For the most part, I will own the mistakes of the people in my care while coaching them to grow past those mistakes. The exceptions are when someone makes an unethical decision. That’s theirs to carry. But the day-to-day errors of people trying to do their best? Those are mine to absorb. That’s the deal I’ve always made with the teams I’ve led.
Which brings me to this year.
Earlier this year, I was asked to take over a role inside our operation that wasn’t quite working. The process wasn’t broken exactly. People were doing the work, progress was being made, the role had a purpose. But it had been built for a different time, and the way the organization had evolved had outpaced what the role was equipped to handle.
So I did what I’ve done many times before. I stepped in. I listened. I worked with the people doing the work. Not around them, not above them, but with them. We made changes that were uncomfortable before they became useful. Friction before flow.

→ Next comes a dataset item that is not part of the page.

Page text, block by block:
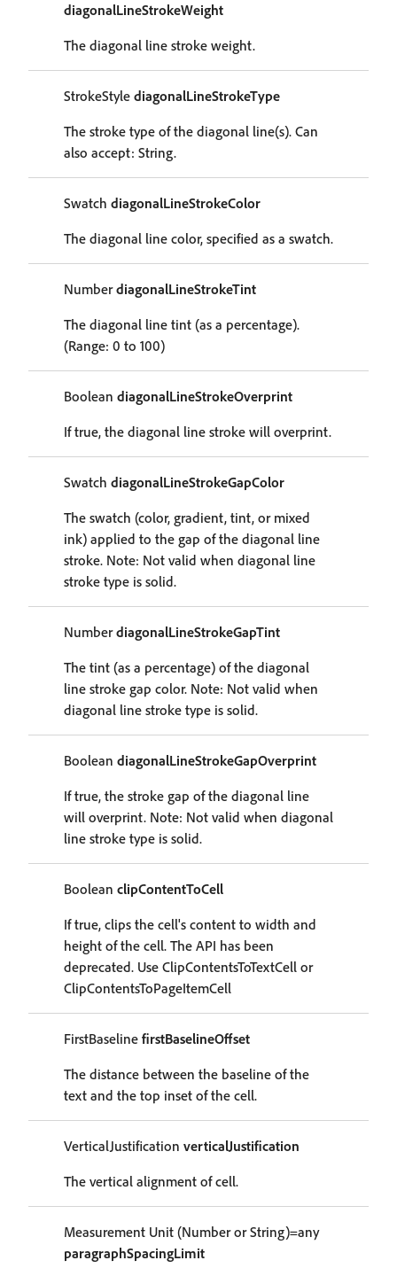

Over time, the role started functioning the way it needed to. The conversations got clearer. The hand-offs improved. The teams collaborated more effectively. It became something I was proud of.

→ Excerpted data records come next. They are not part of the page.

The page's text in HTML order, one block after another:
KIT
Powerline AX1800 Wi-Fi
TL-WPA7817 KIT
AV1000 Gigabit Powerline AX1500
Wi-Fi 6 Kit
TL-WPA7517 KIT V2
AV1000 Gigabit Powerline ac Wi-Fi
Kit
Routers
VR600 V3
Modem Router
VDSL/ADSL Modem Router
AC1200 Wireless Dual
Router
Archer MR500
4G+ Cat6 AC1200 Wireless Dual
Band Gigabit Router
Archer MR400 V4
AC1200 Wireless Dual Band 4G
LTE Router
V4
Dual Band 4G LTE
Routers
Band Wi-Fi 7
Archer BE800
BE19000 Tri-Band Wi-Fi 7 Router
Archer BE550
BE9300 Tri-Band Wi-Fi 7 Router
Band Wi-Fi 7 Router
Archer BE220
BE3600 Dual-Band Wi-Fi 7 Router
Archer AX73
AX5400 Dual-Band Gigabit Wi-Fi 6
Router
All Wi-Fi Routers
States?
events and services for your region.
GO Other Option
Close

Then my boss floated the idea of handing it off to someone else.
And I was disappointed.
That disappointment is what made me write this.

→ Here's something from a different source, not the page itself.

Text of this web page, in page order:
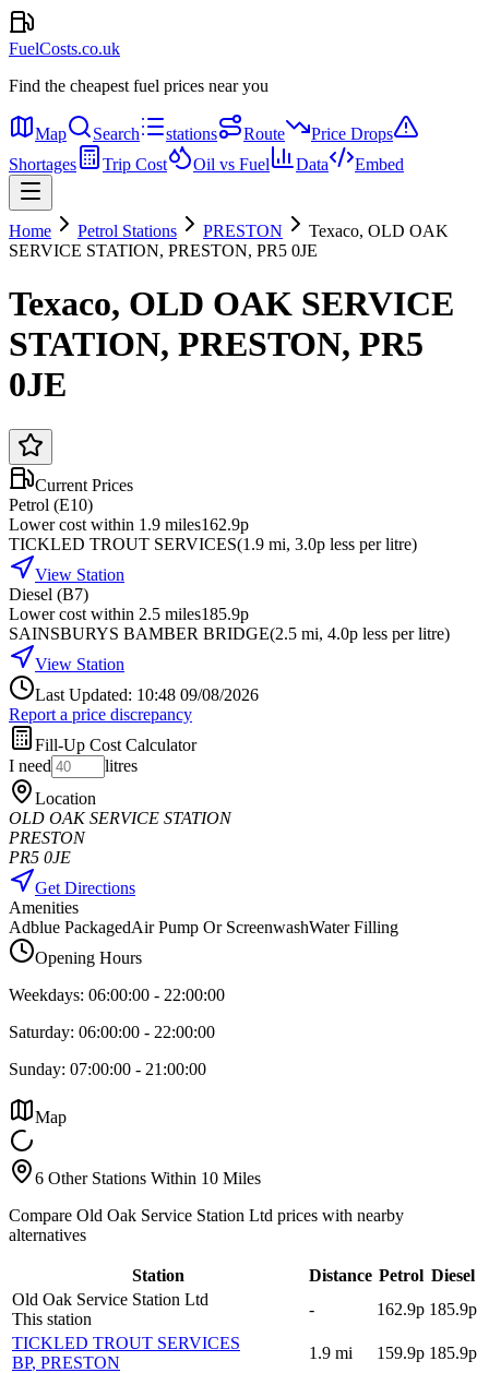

Because the moment I felt it, I recognized something in myself I should have caught sooner: I had stopped holding the work as a steward and started holding it as an owner. The whole philosophy I’d built a career around — entrusted to me, not possessed by me — and I’d quietly drifted from one to the other without noticing.
That’s the part stewardship doesn’t tell you about. The slip is silent. You don’t wake up one morning and decide to start gripping something. You just start caring about it, and the care builds, and somewhere along the way the caring tips into ownership, and you don’t notice until someone tries to take it from you.
In corporate life, we attach our value to what we own. My role. My process. My dashboard. My improvements. My way of doing things. The pronouns are seductive.
But real impact isn’t always measured by how tightly we hold something. Sometimes it’s measured by what becomes possible after we let it go.
If something only works because I’m personally holding it together, then I’ve created dependency. If something can be handed off, sustained, and improved by someone else, then I’ve helped create capability.
That’s a different kind of reward. And it’s the only one that actually proves I was doing the work as a steward.
The handoff is still difficult. I don’t want to pretend otherwise. Pride and loss can sit at the same table.
But pride and loss aren’t the same thing as ownership and grief. Pride is allowed to stay. Ownership is what I need to let go of.
So I’m letting go.
The work will be carried forward by someone else. They’ll find things I missed. They’ll bring perspectives I didn’t have. They’ll improve what I built, the same way I improved what was there before I arrived.
That’s the second mouse. Always was.
And maybe that’s the real lesson behind the saying.
Sometimes you’re asked to go first. Sometimes you’re asked to learn from the person who did. And sometimes you’re asked to build something strong enough that the next person can step in and make it better still.
That last one might be the hardest.
It might also be the clearest evidence that you held the work the way it was supposed to be held.
Not as yours.
As theirs, in your care, for a while.